Send back the records exactly as written, with no images.

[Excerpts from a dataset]
● ● ● ●

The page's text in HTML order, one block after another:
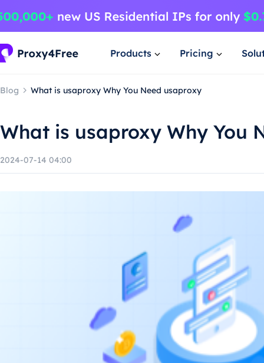
Products Pricing
Blog What is usaproxy Why You Need usaproxy
What is usaproxy Why You
2024-07-14 04:00
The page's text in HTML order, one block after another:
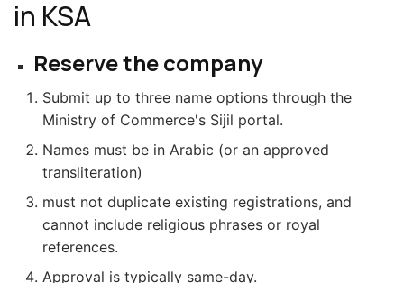
in KSA
Reserve the company
Submit up to three name options through the
Ministry of Commerce's Sijil portal.
Names must be in Arabic (or an approved
transliteration)
must not duplicate existing registrations, and
cannot include religious phrases or royal
references.
Approval is typically same-day.
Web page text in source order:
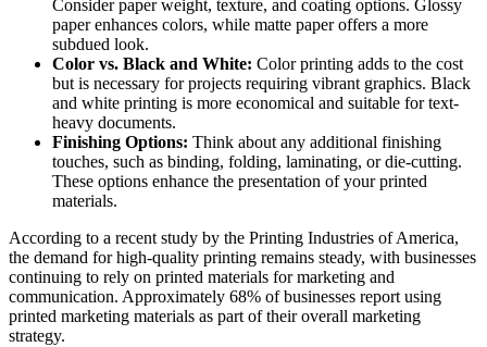
Consider paper weight, texture, and coating options. Glossy
paper enhances colors, while matte paper offers a more
subdued look.
Color vs. Black and White: Color printing adds to the cost
but is necessary for projects requiring vibrant graphics. Black
and white printing is more economical and suitable for text-
heavy documents.
Finishing Options: Think about any additional finishing
touches, such as binding, folding, laminating, or die-cutting.
These options enhance the presentation of your printed
materials.
According to a recent study by the Printing Industries of America,
the demand for high-quality printing remains steady, with businesses
continuing to rely on printed materials for marketing and
communication. Approximately 68% of businesses report using
printed marketing materials as part of their overall marketing
strategy.
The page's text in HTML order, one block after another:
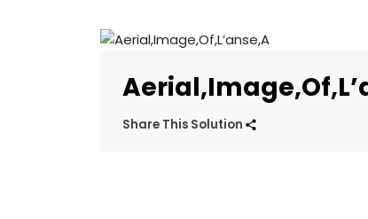
Share This Solution
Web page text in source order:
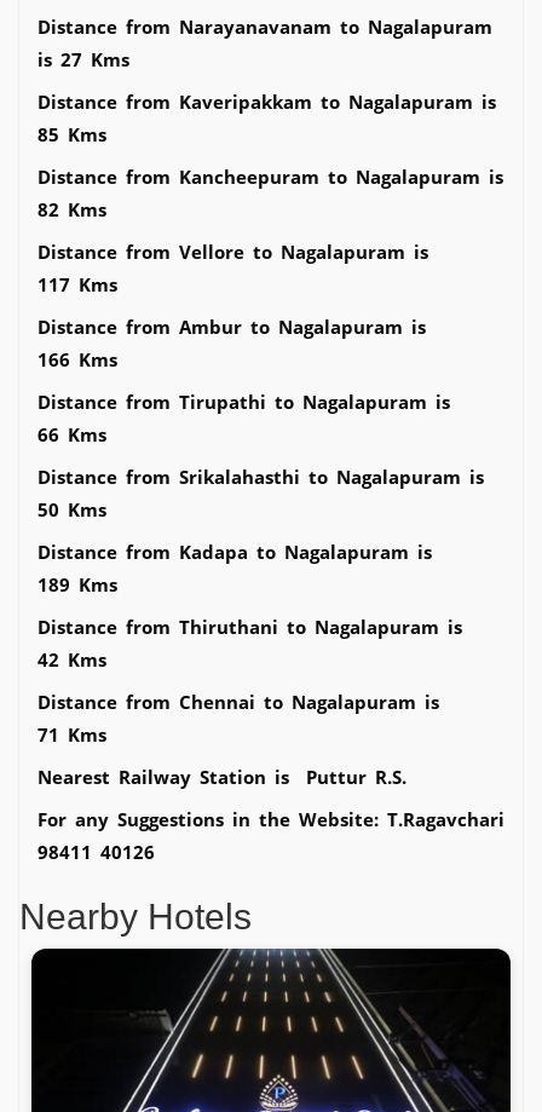
Distance from Narayanavanam to Nagalapuram
is 27 Kms
Distance from Kaveripakkam to Nagalapuram is
85 Kms
Distance from Kancheepuram to Nagalapuram is
82 Kms
Distance from Vellore to Nagalapuram is
117 Kms
Distance from Ambur to Nagalapuram is
166 Kms
Distance from Tirupathi to Nagalapuram is
66 Kms
Distance from Srikalahasthi to Nagalapuram is
50 Kms
Distance from Kadapa to Nagalapuram is
189 Kms
Distance from Thiruthani to Nagalapuram is
42 Kms
Distance from Chennai to Nagalapuram is
71 Kms
Nearest Railway Station is Puttur R.S.
For any Suggestions in the Website: T.Ragavchari
98411 40126
Nearby Hotels
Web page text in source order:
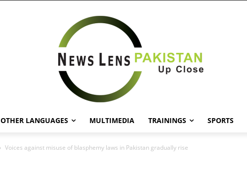
OTHER LANGUAGES MULTIMEDIA TRAININGS SPORTS
Voices against misuse of blasphemy laws in Pakistan gradually rise
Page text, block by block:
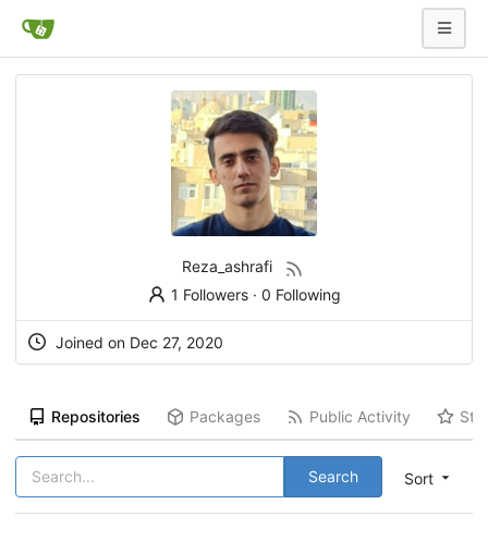
Reza_ashrafi
1 Followers· 0 Following
Joined on Dec 27, 2020
Repositories Packages Public Activity
Sort
Search
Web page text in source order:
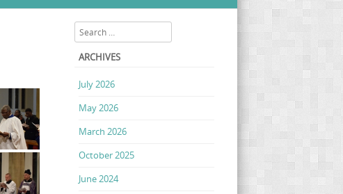
Search
ARCHIVES
July 2026
May 2026
March 2026
October 2025
June 2024
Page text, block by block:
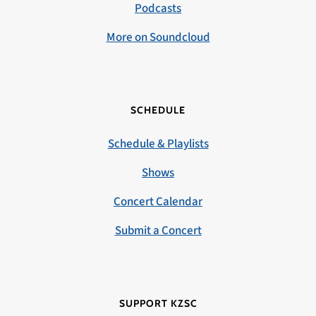
Podcasts
More on Soundcloud
SCHEDULE
Schedule & Playlists
Shows
Concert Calendar
Submit a Concert
SUPPORT KZSC
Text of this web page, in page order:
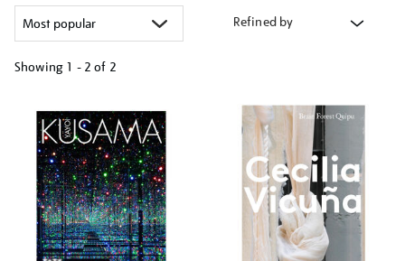
Refined by
Showing 1 - 2 of 2
your
results
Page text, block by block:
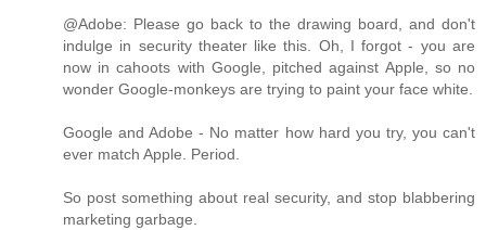
@Adobe: Please go back to the drawing board, and don't
indulge in security theater like this. Oh, I forgot - you are
now in cahoots with Google, pitched against Apple, so no
wonder Google-monkeys are trying to paint your face white.
Google and Adobe - No matter how hard you try, you can't
ever match Apple. Period.
So post something about real security, and stop blabbering
marketing garbage.
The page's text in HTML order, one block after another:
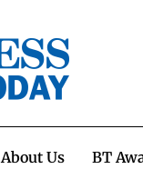
About Us BT
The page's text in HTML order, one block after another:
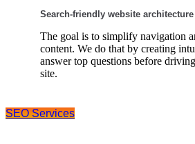
Search-friendly website architecture
The goal is to simplify navigation
content. We do that by creating
answer top questions before
site.
SEO Services
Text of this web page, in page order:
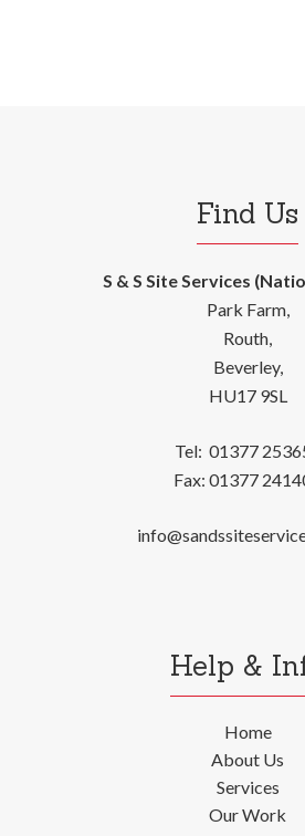
Find Us
S & S Site Services
Park Farm,
Routh,
Beverley,
HU17 9SL
Tel: 01377
Fax: 01377
Help &
Home
About Us
Services
Our Work
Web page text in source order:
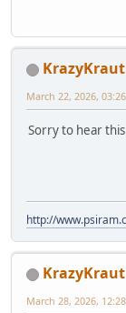
KrazyKraut
March 22, 2026,
Sorry to hear
http://
KrazyKraut
March 28, 2026,
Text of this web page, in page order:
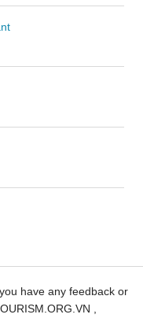
have any feedback or
,
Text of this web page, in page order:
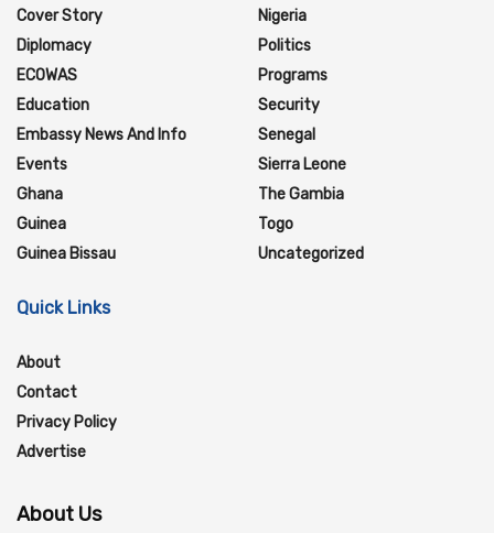
Cover Story
Diplomacy
ECOWAS
Education
Embassy News And Info
Events
Ghana
Guinea
Guinea Bissau
Nigeria
Politics
Programs
Security
Senegal
Sierra Leone
The Gambia
Togo
Uncategorized
Quick Links
About
Contact
Privacy Policy
Advertise
About Us
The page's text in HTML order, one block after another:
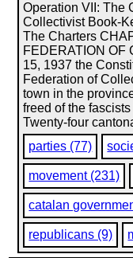
Operation VII: The
Collectivist Book-
The Charters
FEDERATION OF
15, 1937 the
Federation of
town in the
freed of the
Twenty-four
parties (77)
movement (231)
catalan
republicans (9)
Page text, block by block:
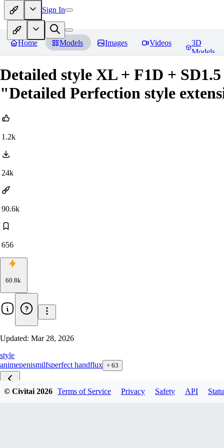
Sign In
Home Models Images Videos
3D
Models
Detailed style XL + F1D +
"Detailed Perfection style
1.2k
24k
90.6k
656
60.8k
Updated: Mar 28, 2026
style
animepenismilfsperfect handflux + 63
© Civitai2026 Terms of Service Privacy Safety API
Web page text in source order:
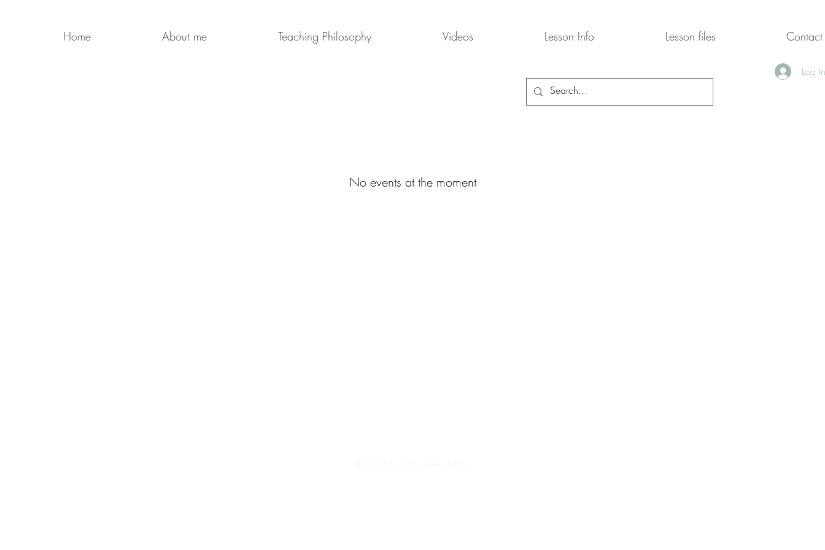
Home About me Teaching Philosophy Videos Lesson Info Lesson files Contact
Log
No events at the moment
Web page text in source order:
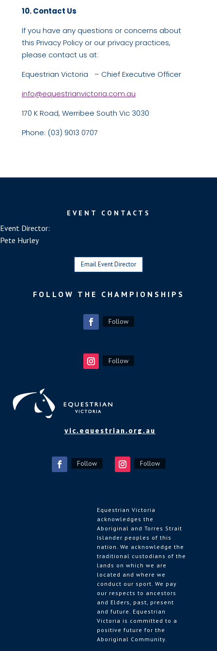
10. Contact Us
If you have any questions or concerns about
this Privacy Policy or our privacy practices,
please contact us at:
Equestrian Victoria – Chief Executive Officer
info@equestrianvictoria.com.au
170 K Road, Werribee South Vic 3030
Phone: (03) 9013 0707
EVENT CONTACTS
Event Director:
Pete Hurley
Email Event Director
FOLLOW THE CHAMPIONSHIPS
Follow
Follow
vic.equestrian.org.au
Follow Follow
Equestrian Victoria
acknowledges the
Aboriginal and Torres Strait
Islander peoples of this
nation. We acknowledge the
traditional custodians of the
lands on which we are
located and where we
conduct our sport. We pay
our respects to ancestors
and Elders, past, present
and future. Equestrian
Victoria is committed to a
positive future for the
Aboriginal Community.
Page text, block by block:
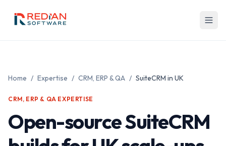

● ● ● ●

**Solution**:
The page's text in HTML order, one block after another:
Products Pricing
Blog What is usaproxy Why You Need usaproxy
What is usaproxy Why You
2024-07-14 04:00
The page's text in HTML order, one block after another:
in KSA
Reserve the company
Submit up to three name options through the
Ministry of Commerce's Sijil portal.
Names must be in Arabic (or an approved
transliteration)
must not duplicate existing registrations, and
cannot include religious phrases or royal
references.
Approval is typically same-day.
Web page text in source order:
Consider paper weight, texture, and coating options. Glossy
paper enhances colors, while matte paper offers a more
subdued look.
Color vs. Black and White: Color printing adds to the cost
but is necessary for projects requiring vibrant graphics. Black
and white printing is more economical and suitable for text-
heavy documents.
Finishing Options: Think about any additional finishing
touches, such as binding, folding, laminating, or die-cutting.
These options enhance the presentation of your printed
materials.
According to a recent study by the Printing Industries of America,
the demand for high-quality printing remains steady, with businesses
continuing to rely on printed materials for marketing and
communication. Approximately 68% of businesses report using
printed marketing materials as part of their overall marketing
strategy.
The page's text in HTML order, one block after another:
Share This Solution
Web page text in source order:
Distance from Narayanavanam to Nagalapuram
is 27 Kms
Distance from Kaveripakkam to Nagalapuram is
85 Kms
Distance from Kancheepuram to Nagalapuram is
82 Kms
Distance from Vellore to Nagalapuram is
117 Kms
Distance from Ambur to Nagalapuram is
166 Kms
Distance from Tirupathi to Nagalapuram is
66 Kms
Distance from Srikalahasthi to Nagalapuram is
50 Kms
Distance from Kadapa to Nagalapuram is
189 Kms
Distance from Thiruthani to Nagalapuram is
42 Kms
Distance from Chennai to Nagalapuram is
71 Kms
Nearest Railway Station is Puttur R.S.
For any Suggestions in the Website: T.Ragavchari
98411 40126
Nearby Hotels
Web page text in source order:
OTHER LANGUAGES MULTIMEDIA TRAININGS SPORTS
Voices against misuse of blasphemy laws in Pakistan gradually rise
Page text, block by block:
Reza_ashrafi
1 Followers· 0 Following
Joined on Dec 27, 2020
Repositories Packages Public Activity
Sort
Search
Web page text in source order:
Search
ARCHIVES
July 2026
May 2026
March 2026
October 2025
June 2024
Page text, block by block:
Podcasts
More on Soundcloud
SCHEDULE
Schedule & Playlists
Shows
Concert Calendar
Submit a Concert
SUPPORT KZSC
Text of this web page, in page order:
Refined by
Showing 1 - 2 of 2
your
results
Page text, block by block:
@Adobe: Please go back to the drawing board, and don't
indulge in security theater like this. Oh, I forgot - you are
now in cahoots with Google, pitched against Apple, so no
wonder Google-monkeys are trying to paint your face white.
Google and Adobe - No matter how hard you try, you can't
ever match Apple. Period.
So post something about real security, and stop blabbering
marketing garbage.
The page's text in HTML order, one block after another:
About Us BT
The page's text in HTML order, one block after another:
Search-friendly website architecture
The goal is to simplify navigation
content. We do that by creating
answer top questions before
site.
SEO Services
Text of this web page, in page order:
Find Us
S & S Site Services
Park Farm,
Routh,
Beverley,
HU17 9SL
Tel: 01377
Fax: 01377
Help &
Home
About Us
Services
Our Work
Web page text in source order:
KrazyKraut
March 22, 2026,
Sorry to hear
http://
KrazyKraut
March 28, 2026,
Text of this web page, in page order:
have any feedback or
,
Text of this web page, in page order:
Cover Story
Diplomacy
ECOWAS
Education
Embassy News And Info
Events
Ghana
Guinea
Guinea Bissau
Nigeria
Politics
Programs
Security
Senegal
Sierra Leone
The Gambia
Togo
Uncategorized
Quick Links
About
Contact
Privacy Policy
Advertise
About Us
The page's text in HTML order, one block after another:
Operation VII: The
Collectivist Book-
The Charters
FEDERATION OF
15, 1937 the
Federation of
town in the
freed of the
Twenty-four
parties (77)
movement (231)
catalan
republicans (9)
Page text, block by block:
Sign In
Home Models Images Videos
3D
Models
Detailed style XL + F1D +
"Detailed Perfection style
1.2k
24k
90.6k
656
60.8k
Updated: Mar 28, 2026
style
animepenismilfsperfect handflux + 63
© Civitai2026 Terms of Service Privacy Safety API
Web page text in source order:
Home About me Teaching Philosophy Videos Lesson Info Lesson files Contact
Log
No events at the moment
Web page text in source order:
10. Contact Us
If you have any questions or concerns about
this Privacy Policy or our privacy practices,
please contact us at:
Equestrian Victoria – Chief Executive Officer
info@equestrianvictoria.com.au
170 K Road, Werribee South Vic 3030
Phone: (03) 9013 0707
EVENT CONTACTS
Event Director:
Pete Hurley
Email Event Director
FOLLOW THE CHAMPIONSHIPS
Follow
Follow
vic.equestrian.org.au
Follow Follow
Equestrian Victoria
acknowledges the
Aboriginal and Torres Strait
Islander peoples of this
nation. We acknowledge the
traditional custodians of the
lands on which we are
located and where we
conduct our sport. We pay
our respects to ancestors
and Elders, past, present
and future. Equestrian
Victoria is committed to a
positive future for the
Aboriginal Community.
Page text, block by block:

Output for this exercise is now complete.